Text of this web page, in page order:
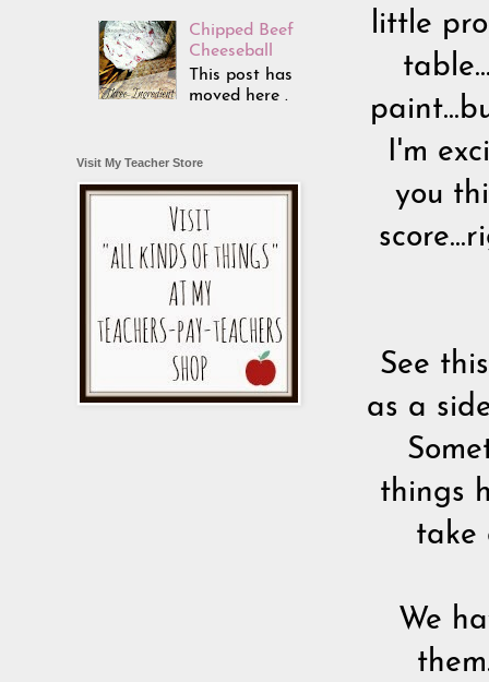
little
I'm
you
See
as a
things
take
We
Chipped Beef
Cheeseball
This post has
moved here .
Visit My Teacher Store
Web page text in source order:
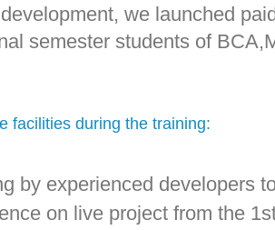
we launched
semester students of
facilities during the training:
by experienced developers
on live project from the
▬▬▬▬▬▬
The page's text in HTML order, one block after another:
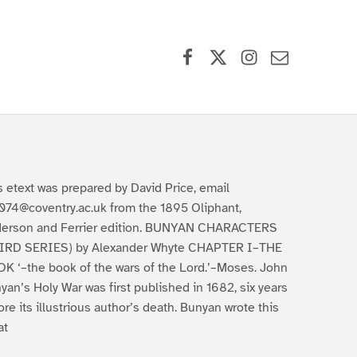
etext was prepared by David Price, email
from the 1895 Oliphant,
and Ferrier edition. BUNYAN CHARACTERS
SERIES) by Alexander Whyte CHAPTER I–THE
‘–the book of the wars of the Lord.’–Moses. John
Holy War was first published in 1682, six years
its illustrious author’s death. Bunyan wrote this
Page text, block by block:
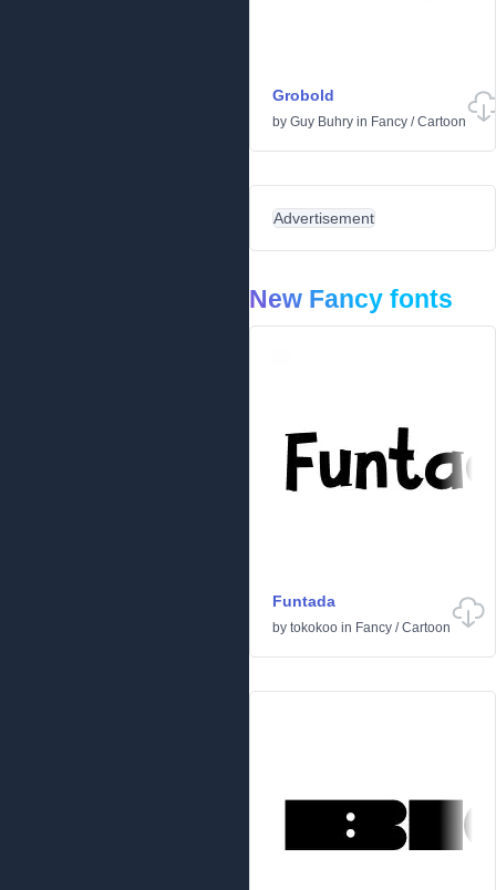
▬▬▬▬▬▬
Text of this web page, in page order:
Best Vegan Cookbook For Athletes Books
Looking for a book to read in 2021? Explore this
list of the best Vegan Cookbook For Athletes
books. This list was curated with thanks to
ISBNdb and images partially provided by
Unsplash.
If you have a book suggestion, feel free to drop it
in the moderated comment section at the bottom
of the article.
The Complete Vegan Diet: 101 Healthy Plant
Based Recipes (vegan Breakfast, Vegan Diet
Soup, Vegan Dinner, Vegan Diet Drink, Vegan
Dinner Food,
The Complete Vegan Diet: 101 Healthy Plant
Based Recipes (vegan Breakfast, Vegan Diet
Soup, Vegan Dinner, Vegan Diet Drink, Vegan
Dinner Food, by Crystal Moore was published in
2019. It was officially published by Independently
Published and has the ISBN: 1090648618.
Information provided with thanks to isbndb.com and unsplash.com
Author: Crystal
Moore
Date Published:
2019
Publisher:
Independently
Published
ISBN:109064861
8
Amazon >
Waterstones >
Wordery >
▬▬▬▬▬▬
[Your task]
What is wanted is an exact copy of the lines above from the one containing "The page's text" through the one containing "Page text, block", with no pictures in it.

[Result for this exercise]
The page's text in HTML order, one block after another:
etext was prepared by David Price, email
from the 1895 Oliphant,
and Ferrier edition. BUNYAN CHARACTERS
SERIES) by Alexander Whyte CHAPTER I–THE
‘–the book of the wars of the Lord.’–Moses. John
Holy War was first published in 1682, six years
its illustrious author’s death. Bunyan wrote this
Page text, block by block:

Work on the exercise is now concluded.